Ultra HD Blu-ray offers a resolution of 3,840 x 2,160 pixels – four times that of Blu-ray’s 1,920 x 1,080 – which potentially delivers clearer, sharper pictures. But increased resolution is not the format’s only selling point. High Dynamic Range (HDR) potentially has a bigger impact on picture quality, offering brighter whites and deeper blacks, while the format’s wider colour gamut delivers more accurate colours.
The first batch of Ultra HD Blu-ray discs has already hit UK shelves, including titles like Kingsman: The Secret Service, Life of Pi and X-Men: Days of Future Past – all of which offer HDR and sell for £19.99 each.
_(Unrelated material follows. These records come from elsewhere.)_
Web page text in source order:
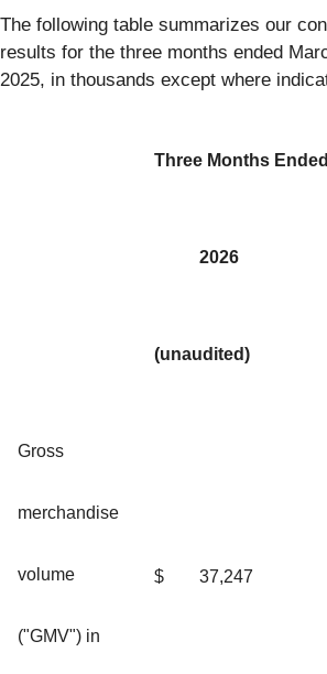
The following table summarizes our
results for the three months ended
2025, in thousands except where
Three Months
2026
(unaudited)
Gross
merchandise
volume
("GMV") in
$ 37,247
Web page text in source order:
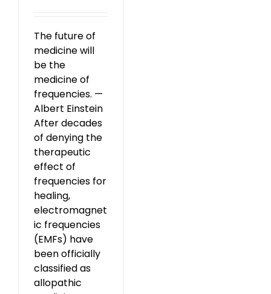
The future of
medicine will
be the
medicine of
frequencies. —
Albert Einstein
After decades
of denying the
therapeutic
effect of
frequencies for
healing,
electromagnet
ic frequencies
(EMFs) have
been officially
classified as
allopathic
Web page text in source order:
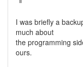
I was briefly a
much about
the programming
ours.

Video: Trusted Explains – All you need to know about 4K and HDR
Samsung UBD-K8500 – Design and Connections
On close inspection, the UBD-K8500 isn’t quite the premium proposition I expected for the money, but it’s a stylish and well-made machine. Samsung sticks with the curved design of its recent Blu-ray decks to match its curved TVs, but the jutting angles and classy brushed black finish take the deck in an even sleeker direction.
A row of four touch-sensitive controls runs along the front edge but there’s no display panel, just a small power LED that glows red or green. Lower down the front panel is a USB port covered by a clunky plastic flap, alongside the disc tray.
The rear panel is sparse but that’s hardly surprisingly when HDMI does most of the donkey work. However, the inclusion of two HDMI outputs is very welcome. It means that you can feed 4K pictures to your TV from the main output while piping audio to your AV receiver separately – essential if your receiver doesn’t support 4K signals.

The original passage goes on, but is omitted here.